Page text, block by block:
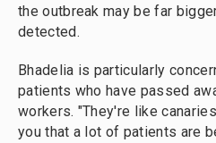
the outbreak may be far
detected.
Bhadelia is particularly
patients who have passed
workers. "They're like
you that a lot of patients are
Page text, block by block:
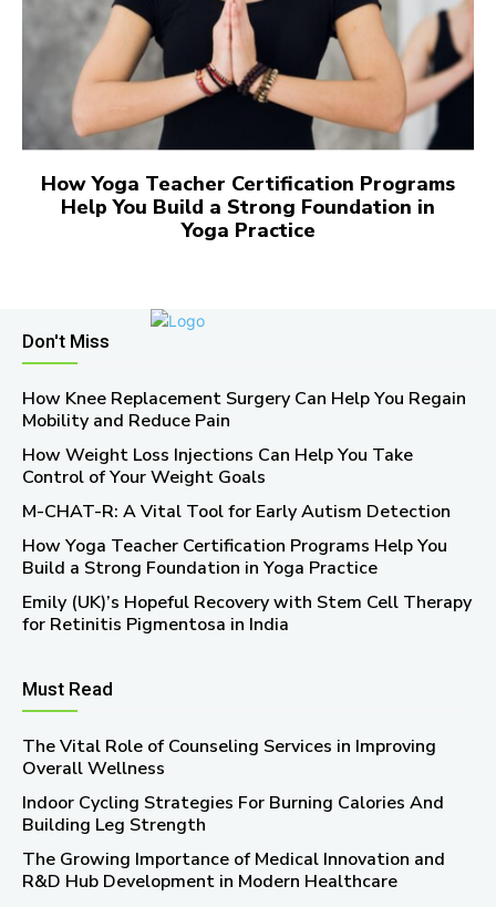
How Yoga Teacher Certification Programs
Help You Build a Strong Foundation in
Yoga Practice
Don't Miss
How Knee Replacement Surgery Can Help You Regain
Mobility and Reduce Pain
How Weight Loss Injections Can Help You Take
Control of Your Weight Goals
M-CHAT-R: A Vital Tool for Early Autism Detection
How Yoga Teacher Certification Programs Help You
Build a Strong Foundation in Yoga Practice
Emily (UK)’s Hopeful Recovery with Stem Cell Therapy
for Retinitis Pigmentosa in India
Must Read
The Vital Role of Counseling Services in Improving
Overall Wellness
Indoor Cycling Strategies For Burning Calories And
Building Leg Strength
The Growing Importance of Medical Innovation and
R&D Hub Development in Modern Healthcare
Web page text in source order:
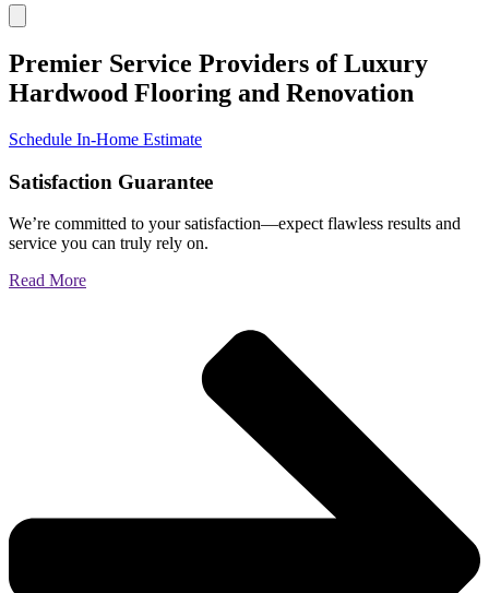
Premier Service Providers of Luxury
Hardwood Flooring and Renovation
Schedule In-Home Estimate
Satisfaction Guarantee
We’re committed to your satisfaction—expect flawless results and
service you can truly rely on.
Read More
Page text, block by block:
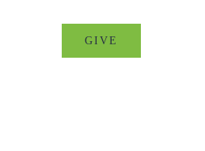
GIVE
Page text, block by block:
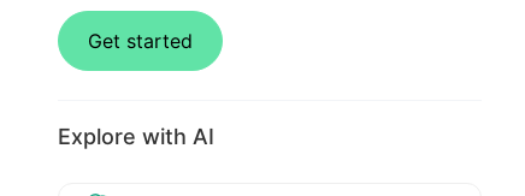
Get started
Explore with AI
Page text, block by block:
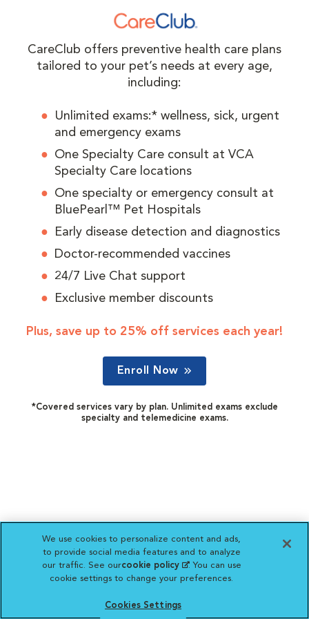
CareClub offers preventive health care plans
tailored to your pet’s needs at every age,
including:
Unlimited exams:* wellness, sick, urgent
and emergency exams
One Specialty Care consult at VCA
Specialty Care locations
One specialty or emergency consult at
BluePearl™ Pet Hospitals
Early disease detection and diagnostics
Doctor-recommended vaccines
24/7 Live Chat support
Exclusive member discounts
Plus, save up to 25% off services each year!
Enroll Now
*Covered services vary by plan. Unlimited exams exclude
specialty and telemedicine exams.
We use cookies to personalize content and ads,
to provide social media features and to analyze
our traffic. See ourcookie policy(opens in a new
tab)
. You can use
cookie settings to change your preferences.
Cookies Settings
======
#### DESCRIPTION OF THE TASK
Copy out the listing above in full and leave out its pictures.

#### YOUR RESPONSE
Page text, block by block:
the outbreak may be far
detected.
Bhadelia is particularly
patients who have passed
workers. "They're like
you that a lot of patients are
Page text, block by block:
How Yoga Teacher Certification Programs
Help You Build a Strong Foundation in
Yoga Practice
Don't Miss
How Knee Replacement Surgery Can Help You Regain
Mobility and Reduce Pain
How Weight Loss Injections Can Help You Take
Control of Your Weight Goals
M-CHAT-R: A Vital Tool for Early Autism Detection
How Yoga Teacher Certification Programs Help You
Build a Strong Foundation in Yoga Practice
Emily (UK)’s Hopeful Recovery with Stem Cell Therapy
for Retinitis Pigmentosa in India
Must Read
The Vital Role of Counseling Services in Improving
Overall Wellness
Indoor Cycling Strategies For Burning Calories And
Building Leg Strength
The Growing Importance of Medical Innovation and
R&D Hub Development in Modern Healthcare
Web page text in source order:
Premier Service Providers of Luxury
Hardwood Flooring and Renovation
Schedule In-Home Estimate
Satisfaction Guarantee
We’re committed to your satisfaction—expect flawless results and
service you can truly rely on.
Read More
Page text, block by block:
GIVE
Page text, block by block:
Get started
Explore with AI
Page text, block by block:
CareClub offers preventive health care plans
tailored to your pet’s needs at every age,
including:
Unlimited exams:* wellness, sick, urgent
and emergency exams
One Specialty Care consult at VCA
Specialty Care locations
One specialty or emergency consult at
BluePearl™ Pet Hospitals
Early disease detection and diagnostics
Doctor-recommended vaccines
24/7 Live Chat support
Exclusive member discounts
Plus, save up to 25% off services each year!
Enroll Now
*Covered services vary by plan. Unlimited exams exclude
specialty and telemedicine exams.
We use cookies to personalize content and ads,
to provide social media features and to analyze
our traffic. See ourcookie policy(opens in a new
tab)
. You can use
cookie settings to change your preferences.
Cookies Settings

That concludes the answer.